A proposed simplification without loss of functionality is:

- The ‘setup weights’ are removed from the Framework, with characteristics in the databook assumed to have a setup weight of
`1.0`

- A
*nonzero*setup weight can be*optionally*specified in the databook, which overrides the default value of`1.0`

Here, it is still the modeller’s responsiblity to select a suitable set of characteristics to appear in the databook. However, the user is now able to provide weights that reflect their data quality without the possibility of those weights resulting in the system becoming underdetermined. The conditions for a nonzero setup weight to be used are

- The provided characteristic values are inconsistent,
*and* - Some of the data is known to be of higher quality than others,
*and* - Those characteristics are also the ones where the inconsistency occurs

Thus, *for the majority of applications, no setup weight would need to be entered*. If the provided characteristic values are inconsistent, this is detected automatically based on the residual being large, and the user is warned accordingly. At that point, the user can decide whether or not they need to specify different setup weights.

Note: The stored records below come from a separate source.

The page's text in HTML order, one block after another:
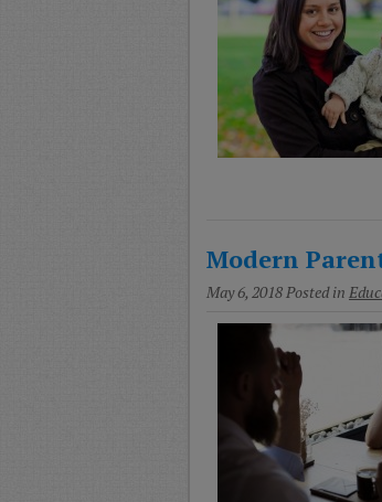
Modern
May 6, 2018Posted in
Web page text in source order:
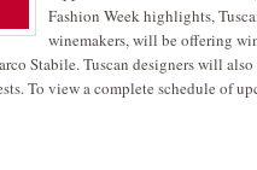
Fashion Week highlights,
winemakers, will be offering
Stabile. Tuscan designers will
To view a complete schedule of
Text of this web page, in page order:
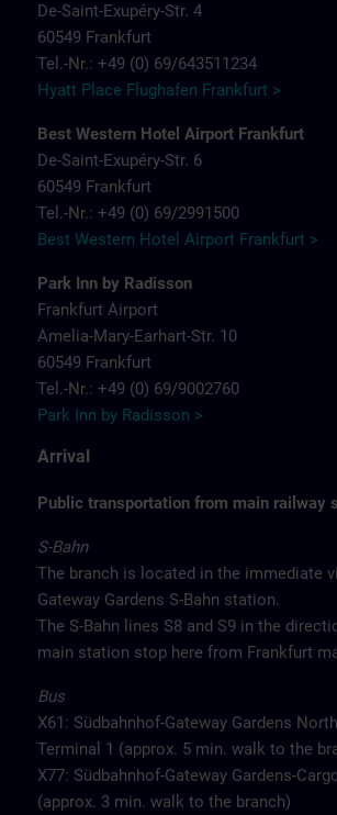
De-Saint-Exupéry-Str. 4
60549 Frankfurt
Tel.-Nr.: +49 (0) 69/643511234
Hyatt Place Flughafen Frankfurt >
Best Western Hotel Airport Frankfurt
De-Saint-Exupéry-Str. 6
60549 Frankfurt
Tel.-Nr.: +49 (0) 69/2991500
Best Western Hotel Airport Frankfurt >
Park Inn by Radisson
Frankfurt Airport
Amelia-Mary-Earhart-Str. 10
60549 Frankfurt
Tel.-Nr.: +49 (0) 69/9002760
Park Inn by Radisson >
Arrival
Public transportation from main railway
S-Bahn
The branch is located in the immediate
Gateway Gardens S-Bahn station.
The S-Bahn lines S8 and S9 in the
main station stop here from Frankfurt
Bus
X61: Südbahnhof-Gateway Gardens
Terminal 1 (approx. 5 min. walk to the
X77: Südbahnhof-Gateway Gardens-
(approx. 3 min. walk to the branch)
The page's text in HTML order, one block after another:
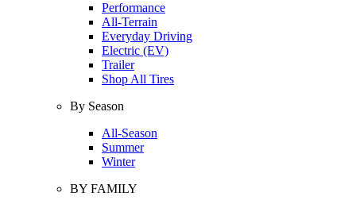
Performance
All-Terrain
Everyday Driving
Electric (EV)
Trailer
Shop All Tires
By Season
All-Season
Summer
Winter
BY FAMILY
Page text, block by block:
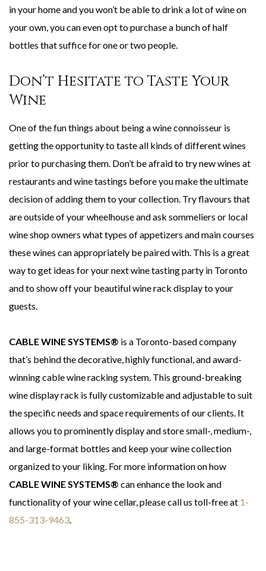
in your home and you won’t be able to drink a lot of wine on
your own, you can even opt to purchase a bunch of half
bottles that suffice for one or two people.
Don’t Hesitate to Taste Your
Wine
One of the fun things about being a wine connoisseur is
getting the opportunity to taste all kinds of different wines
prior to purchasing them. Don’t be afraid to try new wines at
restaurants and wine tastings before you make the ultimate
decision of adding them to your collection. Try flavours that
are outside of your wheelhouse and ask sommeliers or local
wine shop owners what types of appetizers and main courses
these wines can appropriately be paired with. This is a great
way to get ideas for your next wine tasting party in Toronto
and to show off your beautiful wine rack display to your
guests.
CABLE WINE SYSTEMS® is a Toronto-based company
that’s behind the decorative, highly functional, and award-
winning cable wine racking system. This ground-breaking
wine display rack is fully customizable and adjustable to suit
the specific needs and space requirements of our clients. It
allows you to prominently display and store small-, medium-,
and large-format bottles and keep your wine collection
organized to your liking. For more information on how
CABLE WINE SYSTEMS® can enhance the look and
functionality of your wine cellar, please call us toll-free at 1-
855-313-9463.
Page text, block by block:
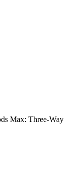
Max: Three-Way

## Computing initial values at arbitrary times¶

The initial compartment values are computed based on the characteristic values at a specific point in time. However, the data values entered in the databook are in general provided at sparse, arbitrary times. Therefore, it is typically necessary to interpolate each of the characteristics onto the initial simulation time prior to calculating the initial compartment values.

The critical issue here is that inconsistencies in the values can be time dependent. For example, the user may enter a consistent set of values in 1990 but an invalid set of values in 2000. If the simulation is started in 1990 then it may run fine, but if started in 2000 it is possible that an inconsistency could result in negative compartment sizes. More insidious is the possibility that interpolation could result in inconsistent values. For example, suppose that the values are consistent in 1990 *and* in 2000. It is still possible that in 1995 the interpolated values are not consistent, particularly if some of the characteristics have data values between 1990 and 2000 and others do not.

Because the interpolation routine uses the nearest-neighbour value for times before and after the first or last data point, respectively, if the simulation is started from the first year in the databook then it is possible to directly read out the characteristic values used for interpolation, which makes diagnosing inconsistencies easier. However, if interpolation results in inconsistencies, the input characteristic values will not correspond to anything entered in the databook. So it is important to keep this issue in mind when diagnosing inconsistent initializations when the simulation start year is different to the data start year.